== Segment start ==

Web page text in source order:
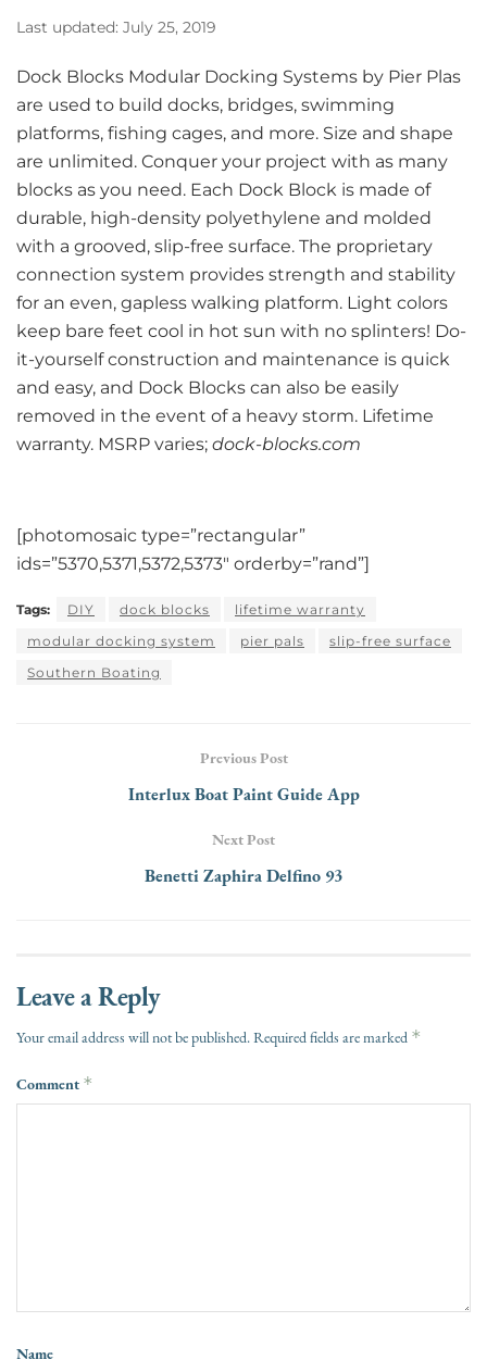
Last updated: July 25, 2019
Dock Blocks Modular Docking Systems by Pier Plas
are used to build docks, bridges, swimming
platforms, fishing cages, and more. Size and shape
are unlimited. Conquer your project with as many
blocks as you need. Each Dock Block is made of
durable, high-density polyethylene and molded
with a grooved, slip-free surface. The proprietary
connection system provides strength and stability
for an even, gapless walking platform. Light colors
keep bare feet cool in hot sun with no splinters! Do-
it-yourself construction and maintenance is quick
and easy, and Dock Blocks can also be easily
removed in the event of a heavy storm. Lifetime
warranty. MSRP varies; dock-blocks.com
[photomosaic type=”rectangular”
ids=”5370,5371,5372,5373″ orderby=”rand”]
Tags: DIY dock blocks
lifetime warranty
modular docking system
pier pals
slip-free surface
Southern Boating
Previous Post
Interlux Boat Paint Guide App
Next Post
Benetti Zaphira Delfino 93
Leave a Reply
Your email address will not be published.Required fields are marked *
Comment *
Name

== Segment end ==

## Exercise directions
Please return every record above exactly, but leave out the pictures.

## Exercise output
Web page text in source order:
Last updated: July 25, 2019
Dock Blocks Modular Docking Systems by Pier Plas
are used to build docks, bridges, swimming
platforms, fishing cages, and more. Size and shape
are unlimited. Conquer your project with as many
blocks as you need. Each Dock Block is made of
durable, high-density polyethylene and molded
with a grooved, slip-free surface. The proprietary
connection system provides strength and stability
for an even, gapless walking platform. Light colors
keep bare feet cool in hot sun with no splinters! Do-
it-yourself construction and maintenance is quick
and easy, and Dock Blocks can also be easily
removed in the event of a heavy storm. Lifetime
warranty. MSRP varies; dock-blocks.com
[photomosaic type=”rectangular”
ids=”5370,5371,5372,5373″ orderby=”rand”]
Tags: DIY dock blocks
lifetime warranty
modular docking system
pier pals
slip-free surface
Southern Boating
Previous Post
Interlux Boat Paint Guide App
Next Post
Benetti Zaphira Delfino 93
Leave a Reply
Your email address will not be published.Required fields are marked *
Comment *
Name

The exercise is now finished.